For most assembly engines to work well it is necessary to present them with data of good quality and which contains only the target sequence. One pre-assembly task is to locate and mark all segments of readings which contain vectors used in their production. In our package this task is performed by vector_clip which compares batches of readings against vector sequences. Sequence readings are stored in experiment file format (see section Experiment File) and, for the majority of projects each experiment file should contain the data required by vector_clip: the file names of the vectors to screen against, and, for the sequencing vector, the position of the cloning and primer sites. See section Vector_Primer file format for an alternative and simpler method of defining vector data for vector_clip. The program pregap4 (see section Pregap4), contains modules for creating experiment files from trace files, and for adding data about the vectors used.
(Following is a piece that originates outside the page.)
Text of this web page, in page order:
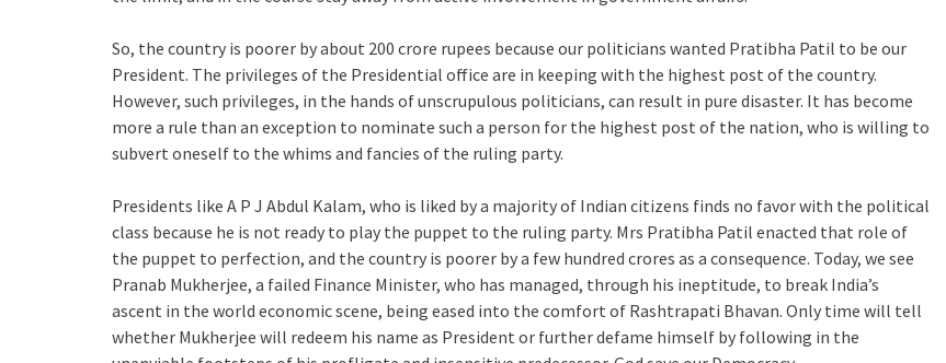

When vector_clip runs it adds records to the reading's experiment file to denote the start and end of any segments which are found to match the vectors.
For conventional sequencing projects there are two types of vector for which readings will need to be screened: the sequencing vector, and, for cases where, say, whole cosmids or BACs have been shotgunned, the cloning vector. These two screening tasks are different. When screening for the sequencing vector we may expect to find data to exclude, both from the primer region and, when the insert is short, from the other side of the cloning site. It is also a wise precaution to check for rearrangements of the sequencing vector. When screening out cosmid vector we may find that either the 5' end, or the 3' end, or the whole of the sequence is vector. Also for the cloning vector search we need to compare both strands of the sequence.
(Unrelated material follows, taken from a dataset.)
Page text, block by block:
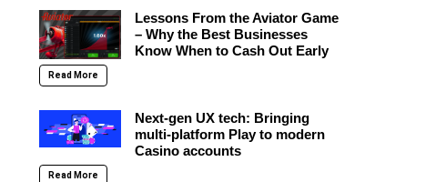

In order to filter out readings that contain the sequences of contaminant DNA such as E. coli, a separate program screen_seq should be used (see section Screening for known possible contaminant sequences)
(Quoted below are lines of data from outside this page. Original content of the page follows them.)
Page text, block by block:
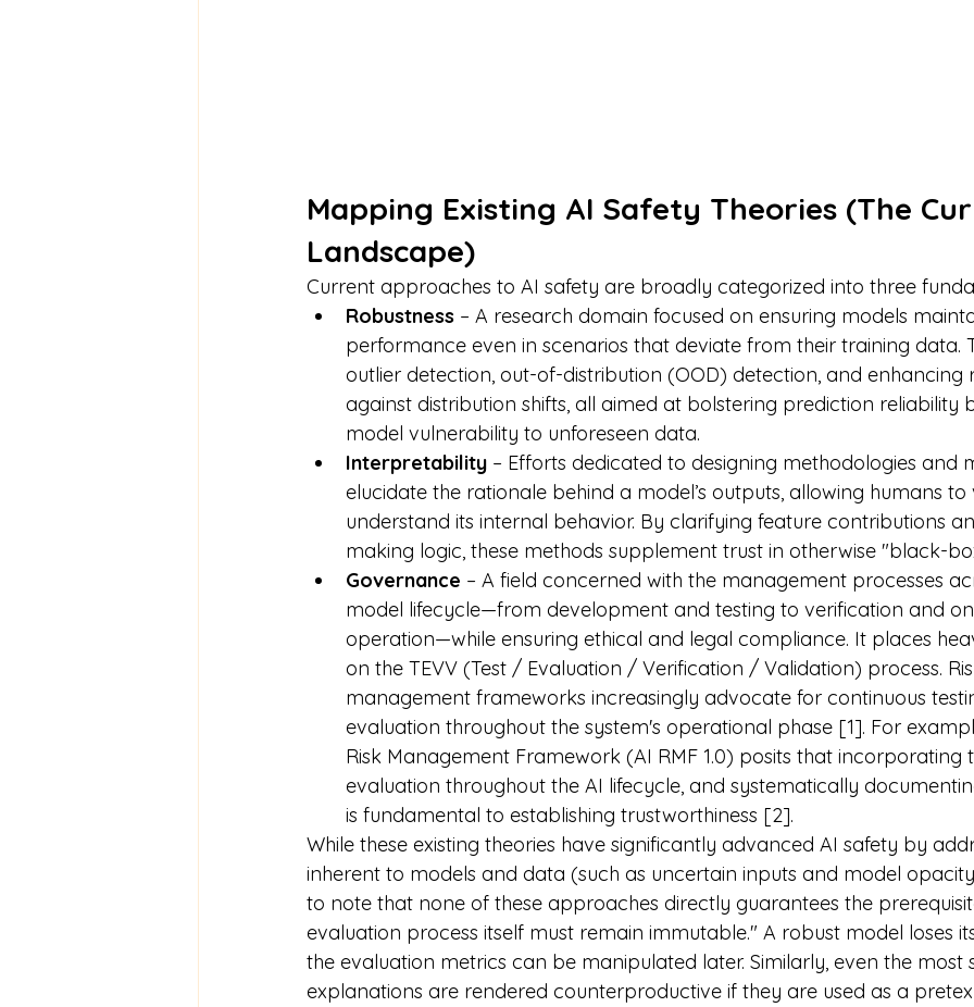
Mapping Existing AI Safety Theories (The
Landscape)
Current approaches to AI safety are broadly categorized into three
Robustness – A research domain focused on ensuring models
performance even in scenarios that deviate from their training data.
outlier detection, out-of-distribution (OOD) detection, and enhancing
against distribution shifts, all aimed at bolstering prediction reliability
model vulnerability to unforeseen data.
Interpretability – Efforts dedicated to designing methodologies and
elucidate the rationale behind a model’s outputs, allowing humans
understand its internal behavior. By clarifying feature contributions
making logic, these methods supplement trust in otherwise "black-
Governance – A field concerned with the management processes
model lifecycle—from development and testing to verification and
operation—while ensuring ethical and legal compliance. It places
on the TEVV (Test / Evaluation / Verification / Validation) process.
management frameworks increasingly advocate for continuous
evaluation throughout the system's operational phase [1]. For
Risk Management Framework (AI RMF 1.0) posits that
evaluation throughout the AI lifecycle, and systematically
is fundamental to establishing trustworthiness [2].
While these existing theories have significantly advanced AI safety by
inherent to models and data (such as uncertain inputs and model
to note that none of these approaches directly guarantees the
evaluation process itself must remain immutable." A robust model loses
the evaluation metrics can be manipulated later. Similarly, even the most
explanations are rendered counterproductive if they are used as a

A further type of search is required for a new method that is being developed at MRC HGMP, Hinxton, UK. This new method (M. Starkey, personal communication) is an application of a technology described as "molecular indexing" Unrau, P. and Deugau, K.V. (1994) Non-cloning amplification of specific DNA fragments from whole genomic DNA digests using DNA indexers. Gene 145, 163-169. It produces sequences with a primer at their 3' ends which need to be found and removed.
Some groups are using transposons to produce random start points for sequencing reactions, and vector_clip contains an experimental search procedure for dealing with the data generated by such methods.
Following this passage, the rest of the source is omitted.